Thanks,  I will have to try and research the root stocks on the apple trees I have.  They are all grown as a Belgian fence espalier.

I have Cox's Orange Pippin, Esopus Spitzenberg, Arkansas Black  and  Calville Blanc d'hiver.

Hi Arnold,

Cox’s Orange Pippen Apple does poorly in our Placerville orchard. This variety seems to dislike the hot, dry summers. Higher on the mountain, about 3,500 feet elevation, orchardists seem to have much more success with this variety (they have much cooler summers).

I have not grown Esopus Spitzenburg since the 1980’s. We always fall budded a few trees for retail sales and they seemed to sell on name recognition.

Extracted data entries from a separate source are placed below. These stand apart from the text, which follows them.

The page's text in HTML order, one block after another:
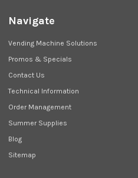
Navigate
Vending Machine Solutions
Promos & Specials
Contact Us
Technical Information
Order Management
Summer Supplies
Blog
Sitemap
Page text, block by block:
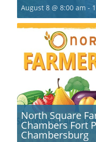
August 8 @ 8:00 am -
North Square
Chambers Fort
Chambersburg
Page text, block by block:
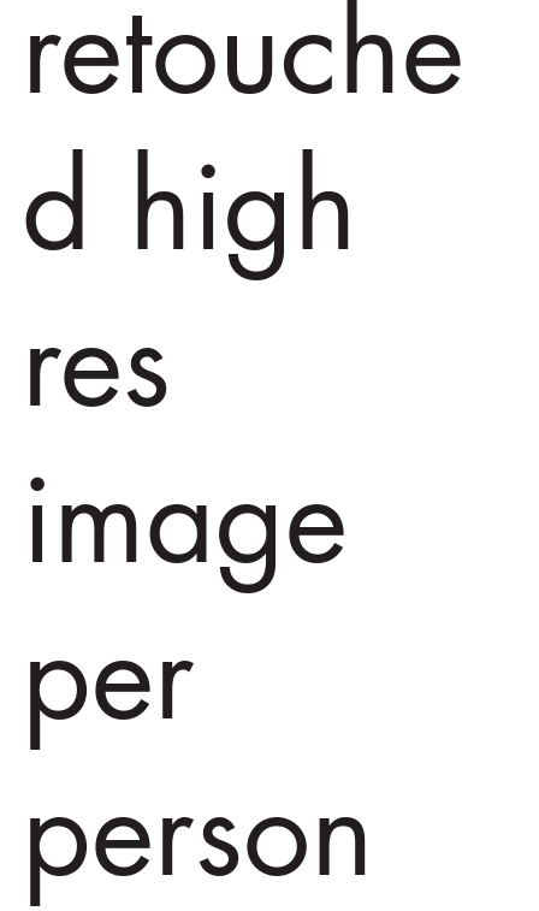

Arkansas Black is one of our favorite apple varieties. I have one tree in the Placerville orchard that has been producing heavy crops most years for more than 30 years. We let the apples hang on the tree until early November. A light frost on the hanging fruit seems to bring out the best favor. They store extremely well in cold storage or a cool, frost-free location. I grafted a tree for one of our Sacramento neighbors about 10 years ago. This tree is producing apples now. We still have enough winter chilling hours for this variety to set fruit in Sacramento. Based on my observations and comments for other farmers in the Central Valley of California adequate chilling hours is becoming an issue with a number of nuts and fruits, especially in the San Joaquin Valley.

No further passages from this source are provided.